The Moderna COVID-19 vaccine was sent to trial two months after the SARS-CoV-2 DNA sequence had been released with a trial population of 45 people. The large-scale clinical trials for Moderna and BioNTech/Pfizer included more than 50,000 people over the course of several months in the United States alone. We can rest assured that the COVID-19 vaccines were not administered to the public without overwhelming data to prove their safety.

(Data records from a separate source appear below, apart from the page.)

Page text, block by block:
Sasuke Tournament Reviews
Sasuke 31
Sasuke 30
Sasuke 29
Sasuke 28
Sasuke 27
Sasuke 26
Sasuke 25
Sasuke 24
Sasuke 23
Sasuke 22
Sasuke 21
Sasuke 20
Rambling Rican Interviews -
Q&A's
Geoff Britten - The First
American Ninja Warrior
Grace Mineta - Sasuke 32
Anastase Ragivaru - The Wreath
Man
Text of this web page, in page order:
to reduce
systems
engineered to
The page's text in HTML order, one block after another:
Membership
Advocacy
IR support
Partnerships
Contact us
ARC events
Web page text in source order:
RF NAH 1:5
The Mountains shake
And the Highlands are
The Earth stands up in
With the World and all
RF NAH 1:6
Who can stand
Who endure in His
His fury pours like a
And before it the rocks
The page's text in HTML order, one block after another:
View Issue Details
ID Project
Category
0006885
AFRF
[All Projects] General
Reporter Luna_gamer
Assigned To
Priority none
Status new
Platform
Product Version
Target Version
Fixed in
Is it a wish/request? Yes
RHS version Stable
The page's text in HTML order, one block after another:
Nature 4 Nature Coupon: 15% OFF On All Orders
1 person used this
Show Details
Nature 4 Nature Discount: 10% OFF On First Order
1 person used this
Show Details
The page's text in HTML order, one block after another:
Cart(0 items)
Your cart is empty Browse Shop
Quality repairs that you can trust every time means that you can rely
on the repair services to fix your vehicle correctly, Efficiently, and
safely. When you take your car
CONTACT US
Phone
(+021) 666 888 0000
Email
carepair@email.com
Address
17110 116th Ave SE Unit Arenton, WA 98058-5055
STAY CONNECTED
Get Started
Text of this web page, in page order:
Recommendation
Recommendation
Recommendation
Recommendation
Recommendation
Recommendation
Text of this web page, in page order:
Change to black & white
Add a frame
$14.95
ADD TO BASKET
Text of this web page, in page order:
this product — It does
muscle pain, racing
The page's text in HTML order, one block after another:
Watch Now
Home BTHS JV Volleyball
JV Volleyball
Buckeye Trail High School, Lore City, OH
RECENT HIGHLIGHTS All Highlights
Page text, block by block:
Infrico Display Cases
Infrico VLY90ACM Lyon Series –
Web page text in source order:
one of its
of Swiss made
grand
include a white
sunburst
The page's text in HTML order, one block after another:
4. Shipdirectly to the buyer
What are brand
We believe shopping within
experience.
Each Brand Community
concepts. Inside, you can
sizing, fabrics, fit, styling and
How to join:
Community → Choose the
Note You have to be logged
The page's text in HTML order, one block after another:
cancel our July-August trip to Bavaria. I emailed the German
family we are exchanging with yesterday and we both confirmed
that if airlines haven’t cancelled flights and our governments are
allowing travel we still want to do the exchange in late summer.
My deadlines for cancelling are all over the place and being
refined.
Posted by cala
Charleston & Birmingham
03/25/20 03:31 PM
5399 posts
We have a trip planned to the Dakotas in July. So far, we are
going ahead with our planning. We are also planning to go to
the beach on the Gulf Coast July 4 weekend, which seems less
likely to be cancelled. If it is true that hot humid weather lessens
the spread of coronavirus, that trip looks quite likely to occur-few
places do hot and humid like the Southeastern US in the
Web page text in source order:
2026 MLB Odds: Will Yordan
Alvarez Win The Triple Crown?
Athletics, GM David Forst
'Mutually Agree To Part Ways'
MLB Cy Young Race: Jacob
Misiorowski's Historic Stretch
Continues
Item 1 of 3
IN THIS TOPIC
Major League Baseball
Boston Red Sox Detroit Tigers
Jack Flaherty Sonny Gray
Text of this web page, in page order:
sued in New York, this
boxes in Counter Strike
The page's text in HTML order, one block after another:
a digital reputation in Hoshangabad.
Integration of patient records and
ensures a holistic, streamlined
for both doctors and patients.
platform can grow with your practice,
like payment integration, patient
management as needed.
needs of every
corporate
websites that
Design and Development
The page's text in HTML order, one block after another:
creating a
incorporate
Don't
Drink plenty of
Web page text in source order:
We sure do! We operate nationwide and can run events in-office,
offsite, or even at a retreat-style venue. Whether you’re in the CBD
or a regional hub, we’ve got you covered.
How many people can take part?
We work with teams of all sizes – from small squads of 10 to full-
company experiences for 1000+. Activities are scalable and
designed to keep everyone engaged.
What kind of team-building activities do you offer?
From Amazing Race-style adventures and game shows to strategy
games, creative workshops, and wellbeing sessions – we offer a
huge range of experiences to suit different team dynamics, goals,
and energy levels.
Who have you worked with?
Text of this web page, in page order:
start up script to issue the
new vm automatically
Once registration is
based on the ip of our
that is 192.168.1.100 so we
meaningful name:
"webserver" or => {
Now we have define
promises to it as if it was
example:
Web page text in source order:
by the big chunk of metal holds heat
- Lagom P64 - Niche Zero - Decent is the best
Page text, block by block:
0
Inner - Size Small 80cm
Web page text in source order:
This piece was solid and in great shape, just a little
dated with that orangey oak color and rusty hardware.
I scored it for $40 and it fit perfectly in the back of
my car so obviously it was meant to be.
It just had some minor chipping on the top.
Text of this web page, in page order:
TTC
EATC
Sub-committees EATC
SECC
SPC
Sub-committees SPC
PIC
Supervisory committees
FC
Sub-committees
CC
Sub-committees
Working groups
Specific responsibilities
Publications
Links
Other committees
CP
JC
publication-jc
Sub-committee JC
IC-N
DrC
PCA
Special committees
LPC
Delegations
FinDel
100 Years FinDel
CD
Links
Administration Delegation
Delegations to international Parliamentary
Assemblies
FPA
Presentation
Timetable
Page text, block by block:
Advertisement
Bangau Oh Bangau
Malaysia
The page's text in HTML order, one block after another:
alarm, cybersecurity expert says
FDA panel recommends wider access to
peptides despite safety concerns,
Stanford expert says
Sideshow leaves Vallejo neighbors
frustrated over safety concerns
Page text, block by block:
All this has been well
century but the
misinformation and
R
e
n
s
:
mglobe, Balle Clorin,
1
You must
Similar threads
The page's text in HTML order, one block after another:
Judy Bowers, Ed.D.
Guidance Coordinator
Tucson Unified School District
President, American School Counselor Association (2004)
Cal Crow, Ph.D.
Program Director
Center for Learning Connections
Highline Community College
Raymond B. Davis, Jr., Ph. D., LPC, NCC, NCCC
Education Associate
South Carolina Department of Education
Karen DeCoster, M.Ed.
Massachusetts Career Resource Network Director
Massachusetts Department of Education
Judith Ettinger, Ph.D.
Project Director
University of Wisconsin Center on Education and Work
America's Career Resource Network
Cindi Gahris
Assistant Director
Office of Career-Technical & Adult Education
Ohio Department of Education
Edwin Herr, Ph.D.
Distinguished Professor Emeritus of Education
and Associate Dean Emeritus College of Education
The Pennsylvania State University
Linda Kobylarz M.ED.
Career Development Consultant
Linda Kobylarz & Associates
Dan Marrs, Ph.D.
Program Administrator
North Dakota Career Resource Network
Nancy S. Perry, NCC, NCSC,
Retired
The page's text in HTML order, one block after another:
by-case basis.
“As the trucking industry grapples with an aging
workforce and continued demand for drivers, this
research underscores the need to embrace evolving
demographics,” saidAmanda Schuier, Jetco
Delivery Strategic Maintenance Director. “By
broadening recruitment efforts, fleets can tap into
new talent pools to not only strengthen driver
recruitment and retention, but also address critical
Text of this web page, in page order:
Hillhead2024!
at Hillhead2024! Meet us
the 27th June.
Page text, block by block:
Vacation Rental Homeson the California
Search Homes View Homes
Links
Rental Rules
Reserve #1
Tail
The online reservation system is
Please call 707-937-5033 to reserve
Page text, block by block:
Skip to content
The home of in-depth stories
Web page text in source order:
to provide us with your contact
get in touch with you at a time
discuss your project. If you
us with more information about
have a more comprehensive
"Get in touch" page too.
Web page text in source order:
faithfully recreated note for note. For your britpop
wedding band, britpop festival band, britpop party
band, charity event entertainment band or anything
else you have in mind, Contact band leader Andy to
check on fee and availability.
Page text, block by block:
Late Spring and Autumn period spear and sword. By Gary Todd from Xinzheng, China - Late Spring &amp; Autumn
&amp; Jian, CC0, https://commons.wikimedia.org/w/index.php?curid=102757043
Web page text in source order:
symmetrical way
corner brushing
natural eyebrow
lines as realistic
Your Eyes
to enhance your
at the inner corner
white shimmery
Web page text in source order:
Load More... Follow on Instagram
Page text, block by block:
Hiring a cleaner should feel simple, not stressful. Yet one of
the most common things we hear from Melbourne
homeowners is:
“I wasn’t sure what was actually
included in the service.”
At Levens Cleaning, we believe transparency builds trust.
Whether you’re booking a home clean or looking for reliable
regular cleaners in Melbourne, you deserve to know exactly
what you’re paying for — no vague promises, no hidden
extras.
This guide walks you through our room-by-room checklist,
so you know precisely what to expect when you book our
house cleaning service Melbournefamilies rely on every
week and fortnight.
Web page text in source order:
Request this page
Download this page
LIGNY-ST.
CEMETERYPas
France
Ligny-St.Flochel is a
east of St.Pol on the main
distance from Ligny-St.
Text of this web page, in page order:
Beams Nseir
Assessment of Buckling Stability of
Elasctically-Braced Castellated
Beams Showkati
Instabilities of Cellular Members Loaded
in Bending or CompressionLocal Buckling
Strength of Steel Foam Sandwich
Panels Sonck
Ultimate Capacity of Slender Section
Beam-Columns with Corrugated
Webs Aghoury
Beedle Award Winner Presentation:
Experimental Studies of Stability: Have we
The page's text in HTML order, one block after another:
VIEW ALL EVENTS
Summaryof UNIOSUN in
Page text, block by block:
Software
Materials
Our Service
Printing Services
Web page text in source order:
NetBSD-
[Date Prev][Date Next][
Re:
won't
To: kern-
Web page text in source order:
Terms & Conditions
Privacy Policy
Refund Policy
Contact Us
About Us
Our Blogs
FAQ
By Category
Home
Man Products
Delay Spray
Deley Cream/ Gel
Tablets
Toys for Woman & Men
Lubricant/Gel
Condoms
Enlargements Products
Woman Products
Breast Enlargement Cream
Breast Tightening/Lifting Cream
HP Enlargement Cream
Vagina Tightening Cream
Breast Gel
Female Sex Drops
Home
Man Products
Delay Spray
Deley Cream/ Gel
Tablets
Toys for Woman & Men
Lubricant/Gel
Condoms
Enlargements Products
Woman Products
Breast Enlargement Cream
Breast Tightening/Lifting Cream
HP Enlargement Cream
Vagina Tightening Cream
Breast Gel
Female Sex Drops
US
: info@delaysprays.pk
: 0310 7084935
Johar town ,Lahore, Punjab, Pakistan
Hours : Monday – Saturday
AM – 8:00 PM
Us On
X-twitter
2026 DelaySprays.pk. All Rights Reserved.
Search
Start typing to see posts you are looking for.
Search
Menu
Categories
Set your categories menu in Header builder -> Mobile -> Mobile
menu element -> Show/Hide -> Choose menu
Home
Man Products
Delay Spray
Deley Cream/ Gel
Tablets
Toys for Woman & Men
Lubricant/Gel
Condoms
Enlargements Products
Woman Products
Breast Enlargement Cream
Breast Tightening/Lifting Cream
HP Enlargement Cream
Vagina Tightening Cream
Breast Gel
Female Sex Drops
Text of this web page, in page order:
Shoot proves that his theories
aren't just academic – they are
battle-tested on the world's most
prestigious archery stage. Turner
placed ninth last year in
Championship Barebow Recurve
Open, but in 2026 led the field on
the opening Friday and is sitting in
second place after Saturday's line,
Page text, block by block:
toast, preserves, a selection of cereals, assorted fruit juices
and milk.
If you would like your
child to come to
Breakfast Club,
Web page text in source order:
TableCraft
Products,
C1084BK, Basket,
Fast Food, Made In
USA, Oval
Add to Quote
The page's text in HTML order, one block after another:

Immunize Your Students Against Scientific Illiteracy

The myths regarding vaccines range from innocuous misunderstandings to specious fear-mongering, but they all share a common root: scientific illiteracy. Learning to decipher fact from fiction is a crucial component of a K-12 education. Our students might not always remember what a ribosome does, but it is imperative that they leave the classroom with an everlasting ability to discern what information they can and cannot trust. If our students lose this ability (or worse yet – if they are never taught this skill), then they will be unable to make informed decisions about the ways science shows up in our everyday life, whether these are personal health decisions or decisions at the ballot box.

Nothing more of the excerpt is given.